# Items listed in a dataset
□ □ □ □ □
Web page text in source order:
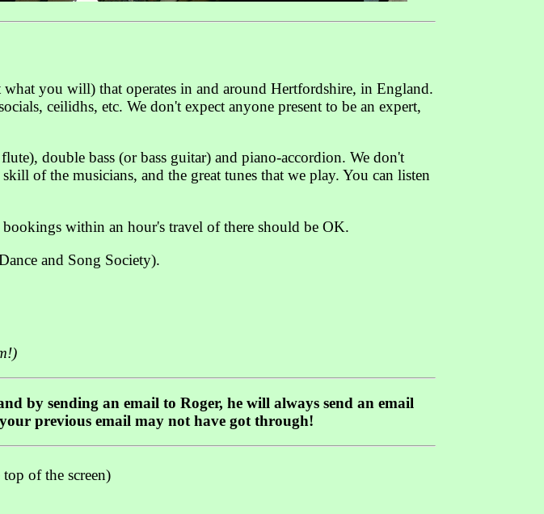
you will) that operates in and around Hertfordshire, in England.
ceilidhs, etc. We don't expect anyone present to be an expert,
double bass (or bass guitar) and piano-accordion. We don't
of the musicians, and the great tunes that we play. You can listen
within an hour's travel of there should be OK.
and Song Society).
by sending an email to Roger, he will always send an email
previous email may not have got through!
of the screen)
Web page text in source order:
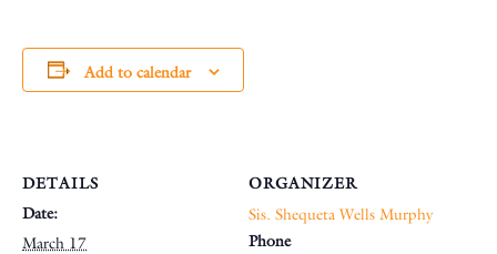
Add to calendar
DETAILS
Date:
March 17
ORGANIZER
Sis. Shequeta Wells Murphy
Phone
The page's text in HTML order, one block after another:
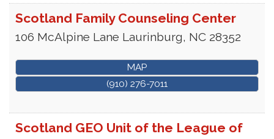
Scotland Family Counseling Center
106 McAlpine Lane Laurinburg, NC 28352
MAP
(910) 276-7011
Scotland GEO Unit of the League of
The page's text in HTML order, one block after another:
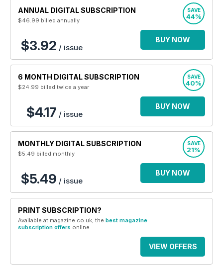
ANNUAL DIGITAL SUBSCRIPTION
$46.99 billed annually
SAVE
44%
$3.92 / issue
BUY NOW
6 MONTH DIGITAL SUBSCRIPTION
$24.99 billed twice a year
SAVE
40%
$4.17 / issue
BUY NOW
MONTHLY DIGITAL SUBSCRIPTION
$5.49 billed monthly
SAVE
21%
$5.49 / issue
BUY NOW
PRINT SUBSCRIPTION?
Available at magazine.co.uk, the best magazine
subscription offers online.
VIEW OFFERS
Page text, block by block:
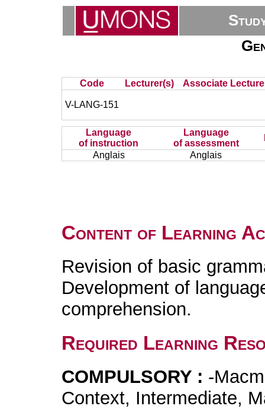
Code Lecturer(s) Associate
V-LANG-151
Language
of instruction
Language
of assessment
Anglais
Anglais
Content of Learning
Revision of basic
Development of
comprehension.
Required Learning
COMPULSORY : -
Context, Intermediate,
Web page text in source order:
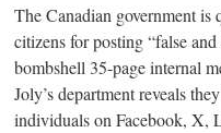
The Canadian government
citizens for posting “false
bombshell 35-page internal
Joly’s department reveals
individuals on Facebook,
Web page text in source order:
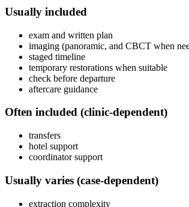
Usually included
exam and written plan
imaging (panoramic, and CBCT when
staged timeline
temporary restorations when suitable
check before departure
aftercare guidance
Often included (clinic-dependent)
transfers
hotel support
coordinator support
Usually varies (case-dependent)
extraction complexity
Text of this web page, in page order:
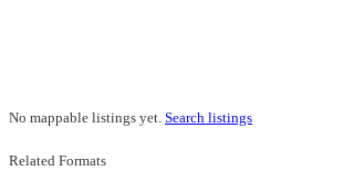
No mappable listings yet. Search listings
Related Formats
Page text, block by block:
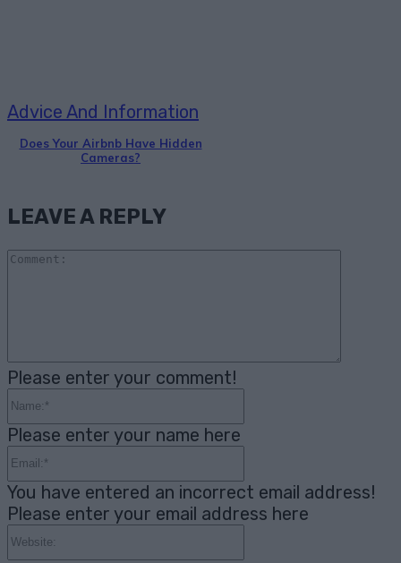
Advice And Information
Does Your Airbnb Have Hidden
Cameras?
LEAVE A REPLY
Please enter your comment!
Please enter your name here
You have entered an incorrect email address!
Please enter your email address here
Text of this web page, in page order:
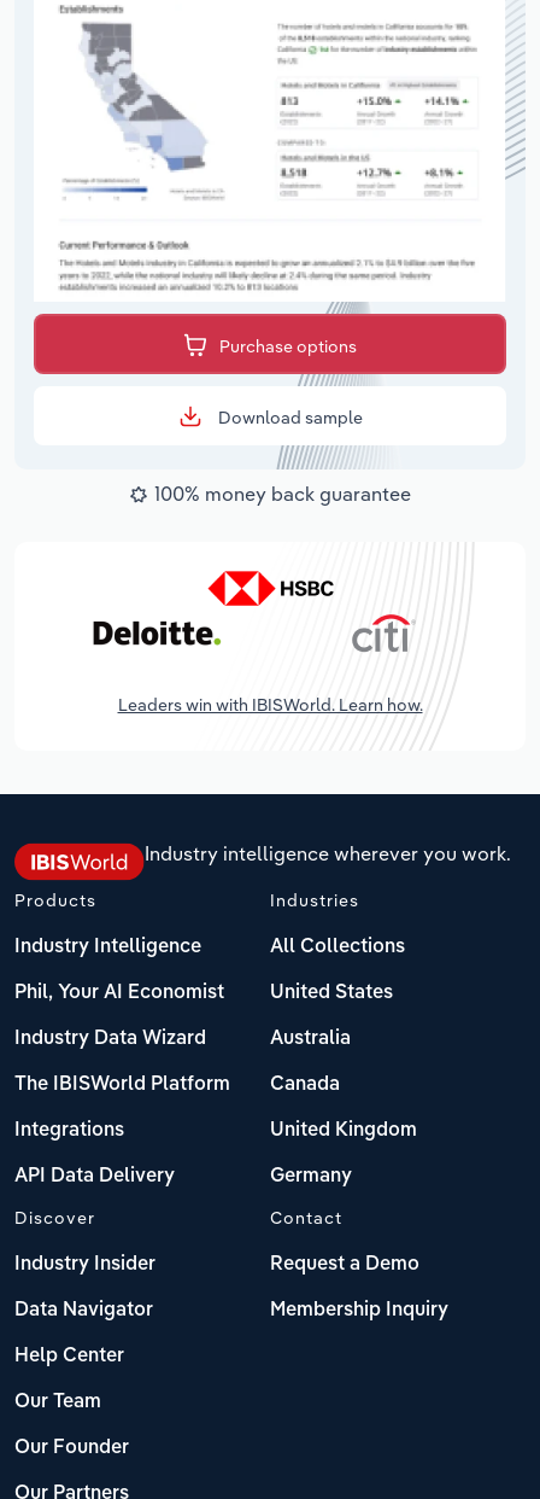
Purchase options
Download sample
100% money back guarantee
Leaders win with IBISWorld. Learn how.
Industry intelligence wherever you work.
Products
Industry Intelligence
Phil, Your AI Economist
Industry Data Wizard
The IBISWorld Platform
Integrations
API Data Delivery
Industries
All Collections
United States
Australia
Canada
United Kingdom
Germany
Discover
Industry Insider
Data Navigator
Help Center
Our Team
Our Founder
Our Partners
Contact
Request a Demo
Membership Inquiry
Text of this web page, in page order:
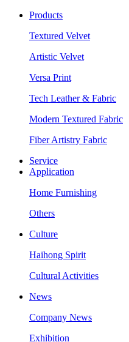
□ □ □ □ □
# What the task requires
The records above are to be repeated exactly, with the pictures left out.

# Written response
Web page text in source order:
you will) that operates in and around Hertfordshire, in England.
ceilidhs, etc. We don't expect anyone present to be an expert,
double bass (or bass guitar) and piano-accordion. We don't
of the musicians, and the great tunes that we play. You can listen
within an hour's travel of there should be OK.
and Song Society).
by sending an email to Roger, he will always send an email
previous email may not have got through!
of the screen)
Web page text in source order:
Add to calendar
DETAILS
Date:
March 17
ORGANIZER
Sis. Shequeta Wells Murphy
Phone
The page's text in HTML order, one block after another:
Scotland Family Counseling Center
106 McAlpine Lane Laurinburg, NC 28352
MAP
(910) 276-7011
Scotland GEO Unit of the League of
The page's text in HTML order, one block after another:
ANNUAL DIGITAL SUBSCRIPTION
$46.99 billed annually
SAVE
44%
$3.92 / issue
BUY NOW
6 MONTH DIGITAL SUBSCRIPTION
$24.99 billed twice a year
SAVE
40%
$4.17 / issue
BUY NOW
MONTHLY DIGITAL SUBSCRIPTION
$5.49 billed monthly
SAVE
21%
$5.49 / issue
BUY NOW
PRINT SUBSCRIPTION?
Available at magazine.co.uk, the best magazine
subscription offers online.
VIEW OFFERS
Page text, block by block:
Code Lecturer(s) Associate
V-LANG-151
Language
of instruction
Language
of assessment
Anglais
Anglais
Content of Learning
Revision of basic
Development of
comprehension.
Required Learning
COMPULSORY : -
Context, Intermediate,
Web page text in source order:
The Canadian government
citizens for posting “false
bombshell 35-page internal
Joly’s department reveals
individuals on Facebook,
Web page text in source order:
Usually included
exam and written plan
imaging (panoramic, and CBCT when
staged timeline
temporary restorations when suitable
check before departure
aftercare guidance
Often included (clinic-dependent)
transfers
hotel support
coordinator support
Usually varies (case-dependent)
extraction complexity
Text of this web page, in page order:
No mappable listings yet. Search listings
Related Formats
Page text, block by block:
Advice And Information
Does Your Airbnb Have Hidden
Cameras?
LEAVE A REPLY
Please enter your comment!
Please enter your name here
You have entered an incorrect email address!
Please enter your email address here
Text of this web page, in page order:
Purchase options
Download sample
100% money back guarantee
Leaders win with IBISWorld. Learn how.
Industry intelligence wherever you work.
Products
Industry Intelligence
Phil, Your AI Economist
Industry Data Wizard
The IBISWorld Platform
Integrations
API Data Delivery
Industries
All Collections
United States
Australia
Canada
United Kingdom
Germany
Discover
Industry Insider
Data Navigator
Help Center
Our Team
Our Founder
Our Partners
Contact
Request a Demo
Membership Inquiry
Text of this web page, in page order:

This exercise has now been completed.